Laboe died on Friday after a short bout of pneumonia, his spokesperson Joanna Morones confirmed to CNN. He was 97.

Laboe, born Arthur Egnoian, started DJing in 1943 as a teenager, he said in an interview with the Orange County Register. (The way he told it to the National Association of Music Merchants, he waltzed into the station manager’s office and sheepishly asked for the job. Since most of the station’s engineers were serving in World War II, he got the job.)

In 1949, he came to Los Angeles and began what would be a seven-decade career in the city. He started playing rock and R&B due to audience demand, he told the Desert Sun in 2016: He would broadcast live, all night and into the early morning, from the Scrivner’s Drive-In parking lot and took requests from the young people who frequented it.

“At night, kids would bring their own records in and I would play them,” he said. “They were crazy about all the Black artists.”

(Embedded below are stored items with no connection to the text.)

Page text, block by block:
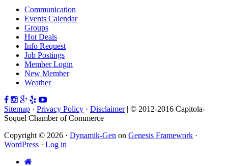
Communication
Events Calendar
Groups
Hot Deals
Info Request
Job Postings
Member Login
New Member
Weather
Sitemap · Privacy Policy · Disclaimer| © 2012-2016 Capitola-
Soquel Chamber of Commerce
Copyright © 2026 · Dynamik-Gen on Genesis Framework ·
WordPress · Log in
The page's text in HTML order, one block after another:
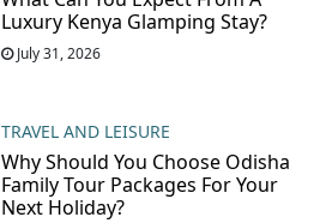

Laboe was one of the first popular DJs to desegregate the airwaves, playing songs by beloved Black artists like Little Richard and The Shirelles for listeners from all racial backgrounds, according to a statement from Laboe’s company, Dart Entertainment. His popularity among Angelenos attracted teens of all races to his live dancehall events, too, and so he helped desegregate those venues, too. He was especially loved by Latino listeners for frequently incorporating lesser-known Chicano soul bands into his lineup of what he called, and later trademarked, “oldies but goodies.”

The phrase became Laboe’s signature, and, beginning in 1959, he released a series of compilation records called “Oldies But Goodies” under his own record label. Beginning in 1972, he hosted a show dedicated to playing nothing but oldies, the first station of its kind, according to the Radio Hall of Fame, into which Laboe was inducted in 2012.

Laboe was also one of the first DJs to welcome listeners to dedicate a song to their loved ones: They’d call in or visit him live when he’d record at the drive-in, leave a message for someone (typically a significant other) and select a song in their honor. It was one of the few places at the time when Mexican Americans, as well as other people of color, living in Los Angeles could find “a medium through which their voices could be heard,” wrote Anthony Macias, University of California, Riverside professor, in 2004.

Also among those receiving dedications – prisoners. Laboe regularly fielded requests from listeners whose loved ones were serving time. The artist Speak, a native Angeleno, told Pitchfork in 2015 that he was listening to Laboe’s show once when he heard his brother, an inmate at Wasco State Prison, call in and dedicate a song to him.

“Art’s voice is the glimmer of hope that everything will be okay,” Speak said. “When he reads your name and message, you feel like an old friend is comforting you.”

Up until his death, Laboe hadn’t changed much about his routine, and his baritone voice certainly hadn’t lost its shine. He was still hosting his own radio show and emceeing live concerts, jobs he started 70 years earlier. Most recently, he hosted “The Art Laboe Connection” on station KDAY.

In September, the 79th anniversary of Laboe’s radio debut, the nonprofit station dublab flipped the script on Laboe and sent dedications to him. Over an hour and a half, fans called in to give Laboe songs (and kisses): One requested “18 With a Bullet” because Laboe played it for her when she turned 18. Another fan across the country who spent most of her life listening to Laboe requested “La-La Means I Love You.” A fellow broadcaster inspired by Laboe dedicated, of course, “Those Oldies but Goodies,” a song that used the same phrase Laboe was credited with popularizing.

In a 2015 essay after Laboe’s L.A.-based show was temporarily pulled from airwaves, writer Adam Vine mourned the loss of the “lifeline” that was Laboe’s show for countless listeners.

“Art Laboe lets the songs give the advice. He serves merely as a messenger of dedications with a classic radio voice,” Vine wrote. “Art Laboe’s highest achievement is that he connects people separated by distance and time.”

Laboe’s show returned then, and now, the show will go on without him. In a statement shared by Morones, Dart Entertainment said it will continue to broadcast his nightly show and accept dedications in his absence – so his “legacy will endure.”